Excerpted records START

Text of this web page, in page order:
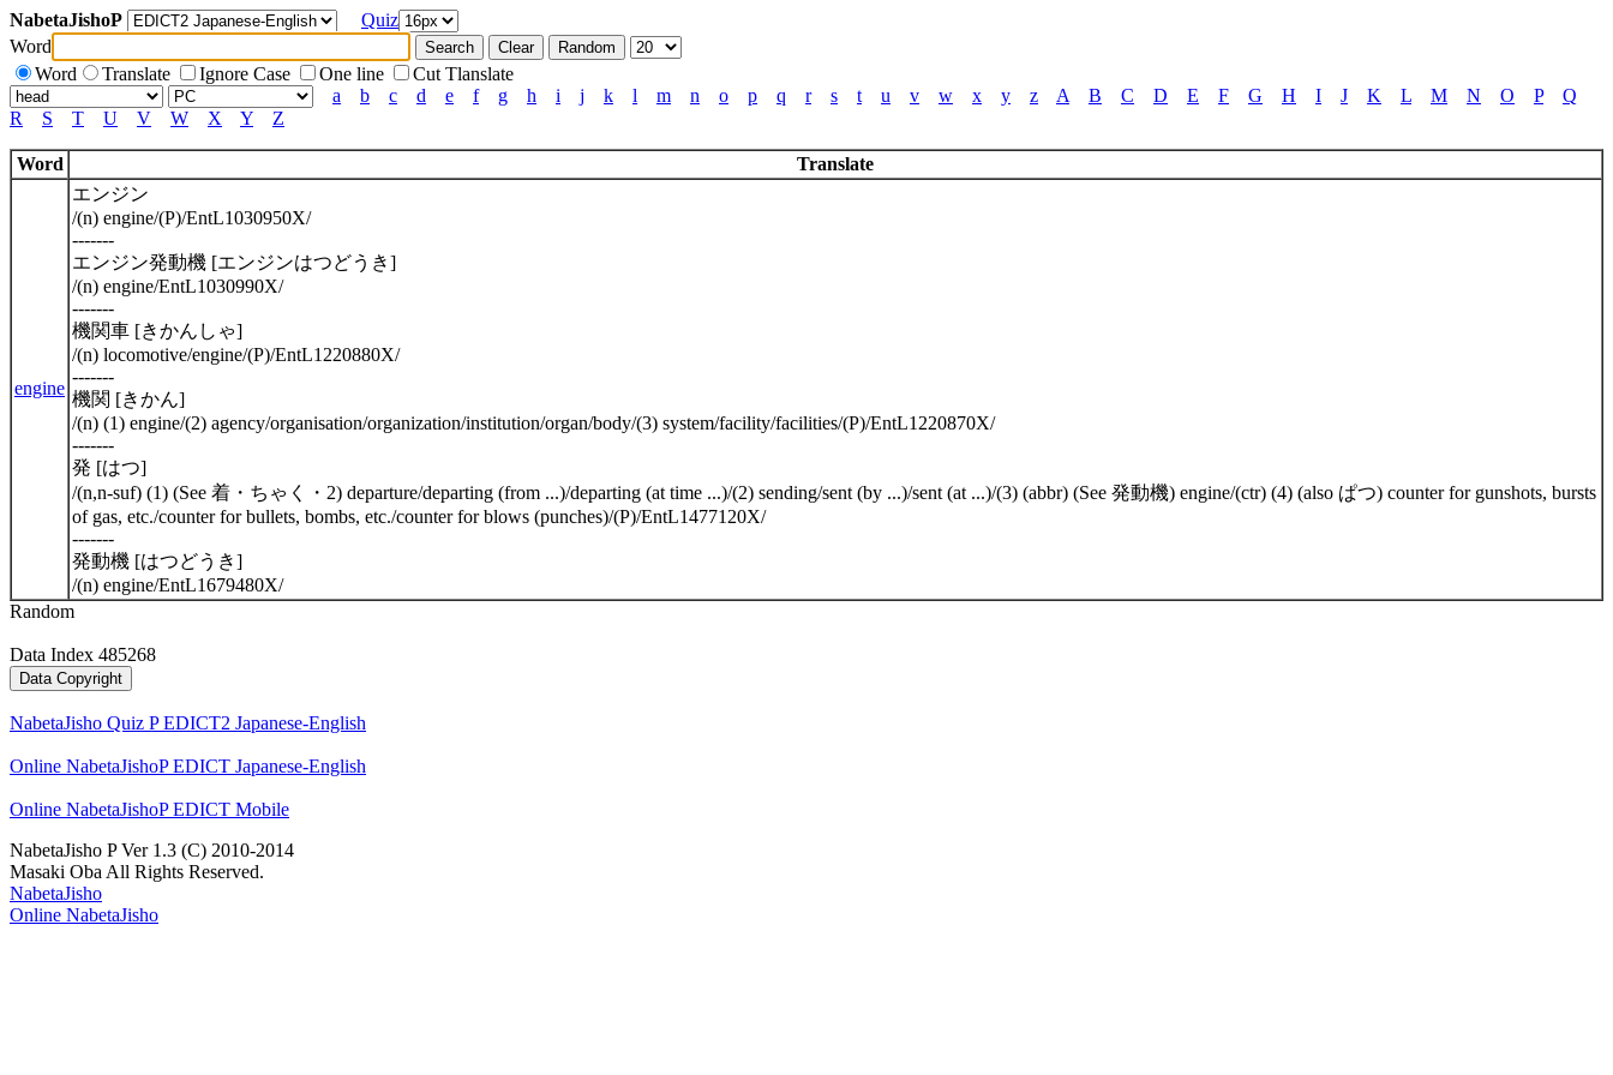
NabetaJishoP
Quiz
Word
Word
Translate Ignore Case One line
Cut Tlanslate
a
b c d e f g h i j k l m n o p q r s t u v w x y z A B C D E F G H I J K L M N O P
Q
R
S T U V W X Y Z
Word Translate
engine
エンジン
/(n) engine/(P)/EntL1030950X/
-------
エンジン発動機 [エンジンはつどうき]
/(n) engine/EntL1030990X/
-------
機関車 [きかんしゃ]
/(n) locomotive/engine/(P)/EntL1220880X/
-------
機関 [きかん]
/(n) (1) engine/(2) agency/organisation/organization/institution/organ/body/(3) system/facility/facilities/(P)/EntL1220870X/
-------
発 [はつ]
/(n,n-suf) (1) (See 着・ちゃく・2) departure/departing (from ...)/departing (at time ...)/(2) sending/sent (by ...)/sent (at ...)/(3) (abbr) (See 発動機) engine/(ctr) (4) (also ぱつ) counter for gunshots, bursts
of gas, etc./counter for bullets, bombs, etc./counter for blows (punches)/(P)/EntL1477120X/
-------
発動機 [はつどうき]
/(n) engine/EntL1679480X/
Random
Data Index 485268
NabetaJisho Quiz P EDICT2 Japanese-English
Online NabetaJishoP EDICT Japanese-English
Online NabetaJishoP EDICT Mobile
NabetaJisho P Ver 1.3 (C) 2010-2014
Masaki Oba All Rights Reserved.
NabetaJisho
Online NabetaJisho
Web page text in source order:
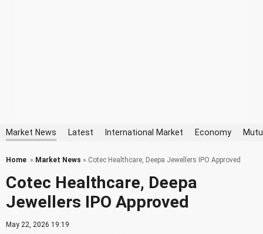
Market News Latest International Market Economy
Home » Market News » Cotec Healthcare, Deepa Jewellers IPO Approved
Cotec Healthcare, Deepa
Jewellers IPO Approved
May 22, 2026 19:19
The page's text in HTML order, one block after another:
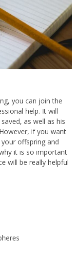
you can join the
help. It will
as well as his
if you want
offspring and
it is so important
will be really helpful
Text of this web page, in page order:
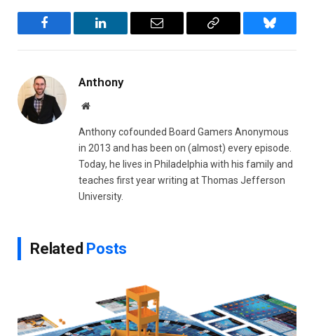
Facebook LinkedIn Email
Copy
Bluesky
Anthony
Website
Anthony cofounded Board Gamers Anonymous
in 2013 and has been on (almost) every episode.
Today, he lives in Philadelphia with his family and
teaches first year writing at Thomas Jefferson
University.
Related Posts
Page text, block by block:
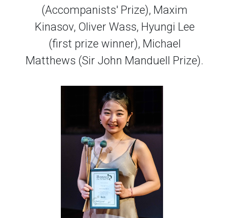
(Accompanists' Prize), Maxim
Kinasov, Oliver Wass, Hyungi Lee
(first prize winner), Michael
Matthews (Sir John Manduell Prize).
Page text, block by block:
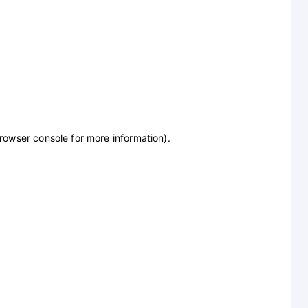
console for more information).
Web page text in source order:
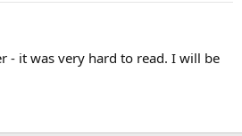
- it was very hard to read. I will be
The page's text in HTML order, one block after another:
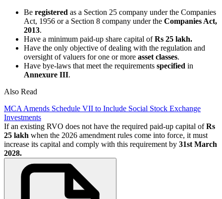
Be registered as a Section 25 company under the Companies
Act, 1956 or a Section 8 company under the Companies Act,
2013.
Have a minimum paid-up share capital ofRs 25 lakh.
Have the only objective of dealing with the regulation and
oversight of valuers for one or more asset classes.
Have bye-laws that meet the requirements specified in
Annexure III.
Also Read
MCA Amends Schedule VII to Include Social Stock Exchange
Investments
If an existing RVO does not have the required paid-up capital ofRs
25 lakh when the 2026 amendment rules come into force, it must
increase its capital and comply with this requirement by 31st March
2028.
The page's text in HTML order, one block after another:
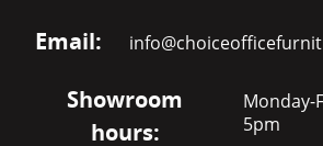
Email:
Showroom
hours:
Monday-
5pm
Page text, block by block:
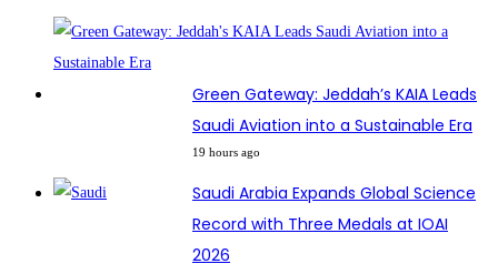
Green Gateway: Jeddah’s KAIA Leads
Saudi Aviation into a Sustainable Era
19 hours ago
Saudi Arabia Expands Global Science
Record with Three Medals at IOAI
2026
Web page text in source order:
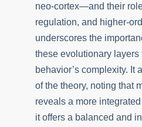
neo-cortex—and their
regulation, and higher-
underscores the
these evolutionary layers
behavior’s complexity. It
of the theory, noting that
reveals a more
it offers a balanced and
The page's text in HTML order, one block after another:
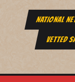
NATIONAL
VETTED
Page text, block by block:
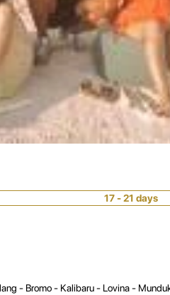
17 - 21 days
- Bromo - Kalibaru - Lovina -
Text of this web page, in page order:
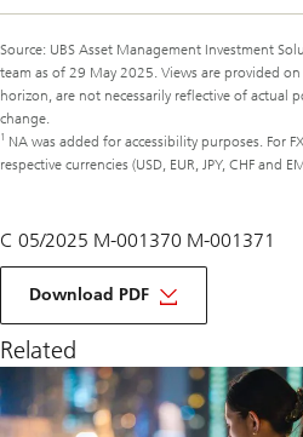
Source: UBS Asset Management Investment
team as of 29 May 2025. Views are provided
horizon, are not necessarily reflective of
change.
1 NA was added for accessibility purposes. For
respective currencies (USD, EUR, JPY, CHF and
C 05/2025 M-001370 M-001371
Download PDF
of
macro
2025
Related
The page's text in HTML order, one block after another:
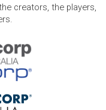
creators, the players,
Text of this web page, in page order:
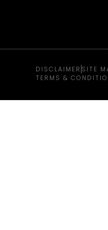
DISCLAIMER SITE
TERMS &
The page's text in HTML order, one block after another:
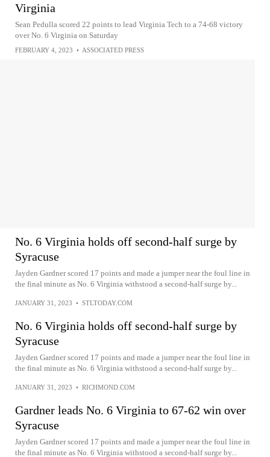
Virginia
Sean Pedulla scored 22 points to lead Virginia Tech to a 74-68 victory
over No. 6 Virginia on Saturday
FEBRUARY 4, 2023 • ASSOCIATED PRESS
No. 6 Virginia holds off second-half surge by
Syracuse
Jayden Gardner scored 17 points and made a jumper near the foul line in
the final minute as No. 6 Virginia withstood a second-half surge by...
JANUARY 31, 2023 • STLTODAY.COM
No. 6 Virginia holds off second-half surge by
Syracuse
Jayden Gardner scored 17 points and made a jumper near the foul line in
the final minute as No. 6 Virginia withstood a second-half surge by...
JANUARY 31, 2023 • RICHMOND.COM
Gardner leads No. 6 Virginia to 67-62 win over
Syracuse
Jayden Gardner scored 17 points and made a jumper near the foul line in
the final minute as No. 6 Virginia withstood a second-half surge by...
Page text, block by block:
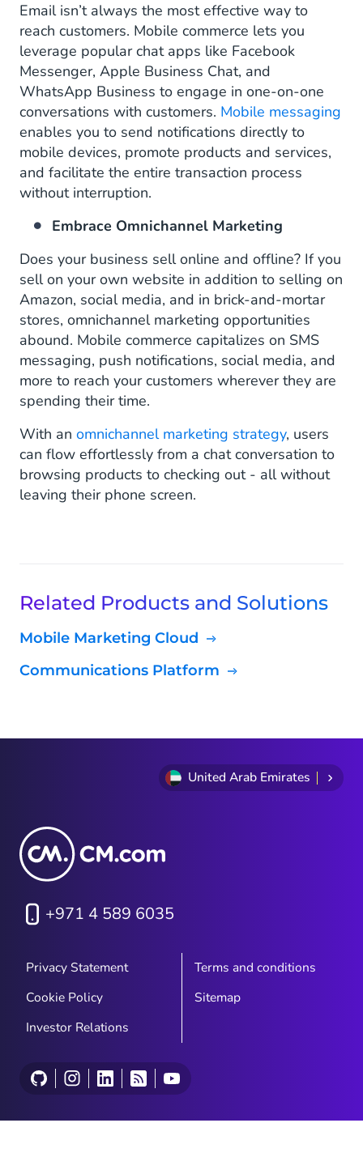
Email isn’t always the most effective way to
reach customers. Mobile commerce lets you
leverage popular chat apps like Facebook
Messenger, Apple Business Chat, and
WhatsApp Business to engage in one-on-one
conversations with customers. Mobile messaging
enables you to send notifications directly to
mobile devices, promote products and services,
and facilitate the entire transaction process
without interruption.
Embrace Omnichannel Marketing
Does your business sell online and offline? If you
sell on your own website in addition to selling on
Amazon, social media, and in brick-and-mortar
stores, omnichannel marketing opportunities
abound. Mobile commerce capitalizes on SMS
messaging, push notifications, social media, and
more to reach your customers wherever they are
spending their time.
With an omnichannel marketing strategy, users
can flow effortlessly from a chat conversation to
browsing products to checking out - all without
leaving their phone screen.
Related Products and Solutions
Mobile Marketing Cloud
Communications Platform
United Arab Emirates
+971 4 589 6035
Privacy Statement
Terms and conditions
Cookie Policy
Sitemap
Investor Relations
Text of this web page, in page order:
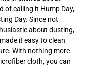
of calling it Hump Day,
Day. Since not
about dusting,
it easy to clean
With nothing more
cloth, you can

Excerpted records END

### [Your instructions]
Word-for-word repeat, images excluded: return all the data.

### [Response box]
Text of this web page, in page order:
NabetaJishoP
Quiz
Word
Word
Translate Ignore Case One line
Cut Tlanslate
a
b c d e f g h i j k l m n o p q r s t u v w x y z A B C D E F G H I J K L M N O P
Q
R
S T U V W X Y Z
Word Translate
engine
エンジン
/(n) engine/(P)/EntL1030950X/
-------
エンジン発動機 [エンジンはつどうき]
/(n) engine/EntL1030990X/
-------
機関車 [きかんしゃ]
/(n) locomotive/engine/(P)/EntL1220880X/
-------
機関 [きかん]
/(n) (1) engine/(2) agency/organisation/organization/institution/organ/body/(3) system/facility/facilities/(P)/EntL1220870X/
-------
発 [はつ]
/(n,n-suf) (1) (See 着・ちゃく・2) departure/departing (from ...)/departing (at time ...)/(2) sending/sent (by ...)/sent (at ...)/(3) (abbr) (See 発動機) engine/(ctr) (4) (also ぱつ) counter for gunshots, bursts
of gas, etc./counter for bullets, bombs, etc./counter for blows (punches)/(P)/EntL1477120X/
-------
発動機 [はつどうき]
/(n) engine/EntL1679480X/
Random
Data Index 485268
NabetaJisho Quiz P EDICT2 Japanese-English
Online NabetaJishoP EDICT Japanese-English
Online NabetaJishoP EDICT Mobile
NabetaJisho P Ver 1.3 (C) 2010-2014
Masaki Oba All Rights Reserved.
NabetaJisho
Online NabetaJisho
Web page text in source order:
Market News Latest International Market Economy
Home » Market News » Cotec Healthcare, Deepa Jewellers IPO Approved
Cotec Healthcare, Deepa
Jewellers IPO Approved
May 22, 2026 19:19
The page's text in HTML order, one block after another:
you can join the
help. It will
as well as his
if you want
offspring and
it is so important
will be really helpful
Text of this web page, in page order:
Facebook LinkedIn Email
Copy
Bluesky
Anthony
Website
Anthony cofounded Board Gamers Anonymous
in 2013 and has been on (almost) every episode.
Today, he lives in Philadelphia with his family and
teaches first year writing at Thomas Jefferson
University.
Related Posts
Page text, block by block:
(Accompanists' Prize), Maxim
Kinasov, Oliver Wass, Hyungi Lee
(first prize winner), Michael
Matthews (Sir John Manduell Prize).
Page text, block by block:
console for more information).
Web page text in source order:
- it was very hard to read. I will be
The page's text in HTML order, one block after another:
Be registered as a Section 25 company under the Companies
Act, 1956 or a Section 8 company under the Companies Act,
2013.
Have a minimum paid-up share capital ofRs 25 lakh.
Have the only objective of dealing with the regulation and
oversight of valuers for one or more asset classes.
Have bye-laws that meet the requirements specified in
Annexure III.
Also Read
MCA Amends Schedule VII to Include Social Stock Exchange
Investments
If an existing RVO does not have the required paid-up capital ofRs
25 lakh when the 2026 amendment rules come into force, it must
increase its capital and comply with this requirement by 31st March
2028.
The page's text in HTML order, one block after another:
Email:
Showroom
hours:
Monday-
5pm
Page text, block by block:
Green Gateway: Jeddah’s KAIA Leads
Saudi Aviation into a Sustainable Era
19 hours ago
Saudi Arabia Expands Global Science
Record with Three Medals at IOAI
2026
Web page text in source order:
neo-cortex—and their
regulation, and higher-
underscores the
these evolutionary layers
behavior’s complexity. It
of the theory, noting that
reveals a more
it offers a balanced and
The page's text in HTML order, one block after another:
NATIONAL
VETTED
Page text, block by block:
17 - 21 days
- Bromo - Kalibaru - Lovina -
Text of this web page, in page order:
Source: UBS Asset Management Investment
team as of 29 May 2025. Views are provided
horizon, are not necessarily reflective of
change.
1 NA was added for accessibility purposes. For
respective currencies (USD, EUR, JPY, CHF and
C 05/2025 M-001370 M-001371
Download PDF
of
macro
2025
Related
The page's text in HTML order, one block after another:
creators, the players,
Text of this web page, in page order:
DISCLAIMER SITE
TERMS &
The page's text in HTML order, one block after another:
Virginia
Sean Pedulla scored 22 points to lead Virginia Tech to a 74-68 victory
over No. 6 Virginia on Saturday
FEBRUARY 4, 2023 • ASSOCIATED PRESS
No. 6 Virginia holds off second-half surge by
Syracuse
Jayden Gardner scored 17 points and made a jumper near the foul line in
the final minute as No. 6 Virginia withstood a second-half surge by...
JANUARY 31, 2023 • STLTODAY.COM
No. 6 Virginia holds off second-half surge by
Syracuse
Jayden Gardner scored 17 points and made a jumper near the foul line in
the final minute as No. 6 Virginia withstood a second-half surge by...
JANUARY 31, 2023 • RICHMOND.COM
Gardner leads No. 6 Virginia to 67-62 win over
Syracuse
Jayden Gardner scored 17 points and made a jumper near the foul line in
the final minute as No. 6 Virginia withstood a second-half surge by...
Page text, block by block:
Email isn’t always the most effective way to
reach customers. Mobile commerce lets you
leverage popular chat apps like Facebook
Messenger, Apple Business Chat, and
WhatsApp Business to engage in one-on-one
conversations with customers. Mobile messaging
enables you to send notifications directly to
mobile devices, promote products and services,
and facilitate the entire transaction process
without interruption.
Embrace Omnichannel Marketing
Does your business sell online and offline? If you
sell on your own website in addition to selling on
Amazon, social media, and in brick-and-mortar
stores, omnichannel marketing opportunities
abound. Mobile commerce capitalizes on SMS
messaging, push notifications, social media, and
more to reach your customers wherever they are
spending their time.
With an omnichannel marketing strategy, users
can flow effortlessly from a chat conversation to
browsing products to checking out - all without
leaving their phone screen.
Related Products and Solutions
Mobile Marketing Cloud
Communications Platform
United Arab Emirates
+971 4 589 6035
Privacy Statement
Terms and conditions
Cookie Policy
Sitemap
Investor Relations
Text of this web page, in page order:
of calling it Hump Day,
Day. Since not
about dusting,
it easy to clean
With nothing more
cloth, you can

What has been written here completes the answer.